[Instructions to follow]
Please give again every entry exactly as it appears, setting aside the pictures.

(Stored items from a collection)
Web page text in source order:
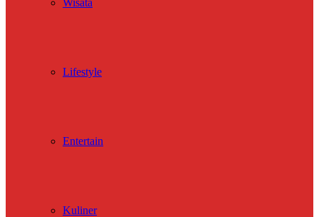
Wisata
Lifestyle
Entertain
Kuliner
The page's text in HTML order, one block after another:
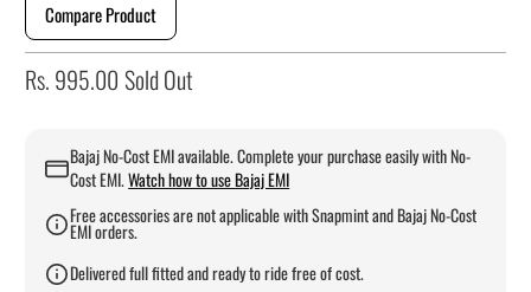
Compare Product
Rs. 995.00 Sold Out
Bajaj No-Cost EMI available. Complete your purchase easily with No-
Cost EMI.Watch how to use Bajaj EMI
Free accessories are not applicable with Snapmint and Bajaj No-Cost
EMI orders.
Delivered full fitted and ready to ride free of cost.

[Answer for this exercise]
Web page text in source order:
Wisata
Lifestyle
Entertain
Kuliner
The page's text in HTML order, one block after another:
Compare Product
Rs. 995.00 Sold Out
Bajaj No-Cost EMI available. Complete your purchase easily with No-
Cost EMI.Watch how to use Bajaj EMI
Free accessories are not applicable with Snapmint and Bajaj No-Cost
EMI orders.
Delivered full fitted and ready to ride free of cost.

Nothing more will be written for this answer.